Look up DJ Dave and using Strudel to make music, its fun!
Try LMMS, Pure Data, VCV Rack, or SunVox - all powerful free/open-source alternatives that can produce professional-quality electronic music without the Ableton learning curve or cost.
puredata or supercollider - although I would honestly recommend Max/MSP over either (but it is commercial). Ableton is great and most DAWs in general are useful and quite similar so the skills are transferable, but they do lend themselves to specific orthodox kinds of composition, dance music and sound collage basically.
https://vcvrack.com/ and https://www.youtube.com/c/omricohen-music
There are open source trackers like Famitracker, and there are kinda-sorta-half-decent open source DAWs now like Ardour and LMMS.
You'll have to spend time learning whatever tool you are going to employ. If commercial is the issue... Have a look at SuperCollider. It has a learning curve, new programming language and all that. But the flexibility and actual software architecture is pretty unmatched in its own nieche IMO.

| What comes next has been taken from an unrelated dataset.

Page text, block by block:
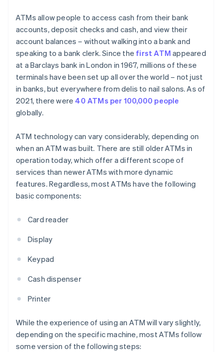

I haven't heard anything nice from SuperCollider
Me either. Links or no downvotes, bruhs.
Eurorack?
But it won’t save you time.
Or money.
except if it's VCVRack (for money)
Might as well use Ableton.
Its a good read, provides a good introduction - but imho, loopops incomplete guide to electronic music is a much better investment of time and energy ..
http://patreon.com/loopop
.. very definitely worth the effort to get it downloaded for offline reading, also.
Loopop's guide looks interesting, but to unlock the book I had to join (for free) the Patreon channel. Then it immediately tells me that to unlock the book I have to become a paid member.
It turns out that the free tier only gets you notifications when new content is published; to read that content, you have to pay.
I wouldn't mind paying, but dislike the bait and switch approach.
His patreon is really explicit about what you get for what tiers. I get that the patreon ui is pretty confusing, but that’s not his fault
> but that’s not his fault
He chooses to utilize Patreon for his business, so it really is, at least partially.
My condolences, you are annoying.
Come on, you can join for one month, download the up to date version and leave again. Not too much asked for such a ressource.
Yes, it’s definitely worth it, in my opinion. Loopops book is easily one of the most powerful collections of knowledge of electronic music production out there.
I’ve been making electronic music since the 80’s and still find the regular updates from loopop titillating and inspiring.